My mind drifted back to our perfect evening last night. We’d found a recipe for spinach lentil dahl in an Indian cookbook, shopped at the grocery store, and fixed it together. She brightened when we discussed her favorite romance plots, then listened intently while I talked about climbing.
The whole night could have been ripped right from a book. Particularly the part where I desperately wanted to kiss her.
But I didn’t, because . . . I didn’t know. Maybe the expectation of the first kiss? Did she have massive dreams for this?
This morning, she’d started into the website project with her usual organized gusto. She’d rattled off a whole bunch of information about landing pages, CSS coding, and professional photographs of the campground. The checklists and spreadsheets she could muster at a moment’s notice were impressive, to say the least.
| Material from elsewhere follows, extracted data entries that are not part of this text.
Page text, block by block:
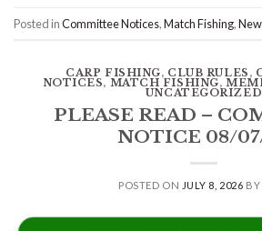
Posted inCommittee Notices,Match Fishing,
CARP FISHING, CLUB RULES ,
NOTICES, MATCH FISHING,
UNCATEGORIZED
PLEASE READ –
NOTICE 08/
POSTED ON JULY 8, 2026 BY
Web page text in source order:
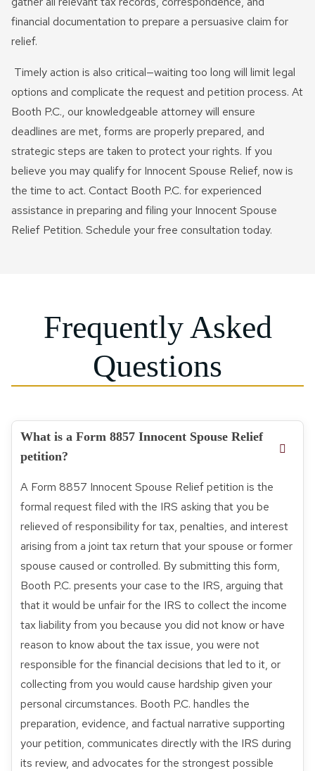
financial documentation to prepare a persuasive claim for
relief.
Timely action is also critical—waiting too long will limit legal
options and complicate the request and petition process. At
Booth P.C., our knowledgeable attorney will ensure
deadlines are met, forms are properly prepared, and
strategic steps are taken to protect your rights. If you
believe you may qualify for Innocent Spouse Relief, now is
the time to act. Contact Booth P.C. for experienced
assistance in preparing and filing your Innocent Spouse
Relief Petition. Schedule your free consultation today.
Frequently Asked
Questions
What is a Form 8857 Innocent Spouse Relief
petition?
A Form 8857 Innocent Spouse Relief petition is the
formal request filed with the IRS asking that you be
relieved of responsibility for tax, penalties, and interest
arising from a joint tax return that your spouse or former
spouse caused or controlled. By submitting this form,
Booth P.C. presents your case to the IRS, arguing that
that it would be unfair for the IRS to collect the income
tax liability from you because you did not know or have
reason to know about the tax issue, you were not
responsible for the financial decisions that led to it, or
collecting from you would cause hardship given your
personal circumstances. Booth P.C. handles the
preparation, evidence, and factual narrative supporting
your petition, communicates directly with the IRS during
its review, and advocates for the strongest possible

But now things had changed between us. Nothing was the same. We’d shown a level of interest beyond friendship. I had no idea what to do next. Let this ride? Enjoy the time with her while I had it?
Kiss her already?
Definitely.
Why does it matter? The answer came easily enough. It mattered because Lizbeth mattered.
And Lizbeth mattered a lot.
Maybe too much.
On the back of a long receipt, I’d scribbled several romantic ideas pulled from the audiobook I’d been listening to. Dancing in the rain ranked at the top, apparently. Another one suggested surprising a girl with coffee and letting your fingers linger. Didn’t get that, but all of this was foreign. The ones that had me most worried were know just what to say at the right moment and save her from inevitable danger by being a badass at fighting.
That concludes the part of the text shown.